Mathematics in Industry Careers 2019
Senior Data Scientist
YRC Worldwide, Inc, Overland Park, KS
Ph.D. 2013, Mathematics, University of Kansas
Jarod Hart received a PhD in harmonic analysis from the University of Kansas in 2013, and completed two postdoctoral appointments at Wayne State University and the University of Kansas. During his time as a graduate student and postdoc, he did research in harmonic analysis, collaborated/advised on data-driven mathematical modeling in STEM fields, and developed cognitive-based math education practices and measurements. Currently, he is a Senior Data Scientist at the trucking and logistics company YRC Worldwide. My work at YRC Worldwide involves developing and implementing mathematical models that create pricing programs, identify sales opportunities, increase operational efficiency, and improve enterprise data integrity.
Data Scientist Lead
M.S. 2009, Statistics, University of Illinois, Urbana-Champaign
Tamara Johnson is a Data Scientist Lead at Commerce Bank and has performed statistical analysis for several lines of business, including: consumer credit card, consumer deposits, commercial, and small business during her five years with the bank. She also leads a team of three data scientists and oversees the intern program in the Kansas City analytics department. She has a B.S. in Actuarial Science and an M.S. in Statistics. Prior to working at Commerce, Tamara was a research actuary at State Farm and a lecturer in the KU Math Department. Tamara has experience using predictive modeling, experimental design, unsupervised learning, forecasting, and simulation within SAS and python to find revenue generating solutions in the financial services industry.

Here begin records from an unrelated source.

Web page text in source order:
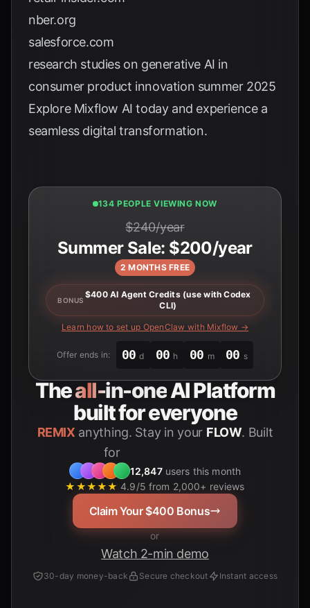
nber.org
salesforce.com
research studies on generative AI in
consumer product innovation summer 2025
Explore Mixflow AI today and experience a
seamless digital transformation.
134 PEOPLE VIEWING NOW
$240/year
Summer Sale: $200/year
2 MONTHS FREE
BONUS
$400 AI Agent Credits (use with Codex
CLI)
Learn how to set up OpenClaw with Mixflow →
Offer ends in: 00 d 00 h 00 m 00 s
Theall-in-oneAI Platform
built for everyone
REMIX anything. Stay in your FLOW. Built
for
12,847users this month
★★★★★ 4.9/5 from 2,000+ reviews
Claim Your $400 Bonus
or
Watch 2-min demo
30-day money-back Secure checkout Instant access

Lawrence Livermore National Laboratory, CA
Ph.D. 2016, Computer Science, Cornell University
Colin Ponce is an applied mathematician of the Computation Mathematics Group, Center for Applied Scientific Computing at the Lawrence Livermore National Laboratory. His work is varied but generally falls under the broad umbrella of network analysis. He has previously worked on techniques for solving large network-structured linear systems and for analyzing power grid-based networks efficiently. Today much of his work focuses on developing techniques to enhance the safety and resilience of our power grids, both in the form of high-performance computing techniques for analyzing systems, and in the form of robust decentralized techniques for operational use. He also works on methods for efficiently training large neural networks.

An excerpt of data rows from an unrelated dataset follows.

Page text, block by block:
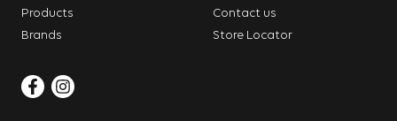
Products
Brands
Contact us
Store Locator
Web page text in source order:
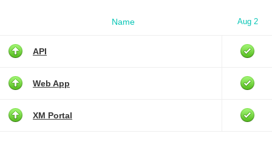
Name Aug 2
API
Web App
XM Portal

Sandia National Laboratories, New Mexico
Ph.D. 1991, Mechanical Engineering, North Carolina State University
Jim Redmond is a Senior Manager at Sandia National Laboratories, currently leading an effort to modernize secure transportation systems. He has been with the labs for 27 years serving in a variety of roles including post-doc, staff, manager, senior manager, and acting director. In prior leadership roles he led a team to deliver the largest ever computational simulation effort at Sandia to support development and qualification of a modernized nuclear deterrent, and led a technical team supporting the Executive Vice President for National Security programs.
Among his technical contributions, Jim developed control schemes to improve precision manufacturing processes and helped establish R&D programs in Microscale Dynamics, Coupled Structural Acoustics, and Re-entry Simulation. He has served on teams supporting national emergency response efforts, including the National Transportation Safety Board I-35W Bridge Collapse Investigation, the Deepwater Horizon Accident Response, and the Waste Isolation Pilot Plant Technical Assessment Team.
Jim holds BS and MS degrees in Aerospace Engineering, and a Ph.D. in Mechanical Engineering all from North Carolina State University. He is Sandia’s Campus Executive for the University of Colorado Boulder, and serves on advisory boards for the Fort Lewis College Department of Physics and Engineering and the University of Georgia College of Engineering.
Google, San Francisco
Ph.D. 1996, Operations Research, Stanford University
Qing Wu is a Principal Economist at Google. He works on business intelligence, quantitative analysis in on-line advertising, revenue forecast and management, user/advertiser behavior modeling, and macroeconomics for Google. His specialties include internet data mining, financial forecast, macroeconomics, econometrics, supply chain and demand chain management. Qing began his career at Google in 2006 as a senior economist. He received an M.S. degree in 1991 in mathematics from the University of Kansas and his Ph.D. in 1996 in operations research from Stanford University. Before beginning his career at Google, he worked as a senior scientist at Manhattan Associates, a global solutions provider for supply chain leaders, and as a lead scientist at GAP Inc. doing data mining and analysis.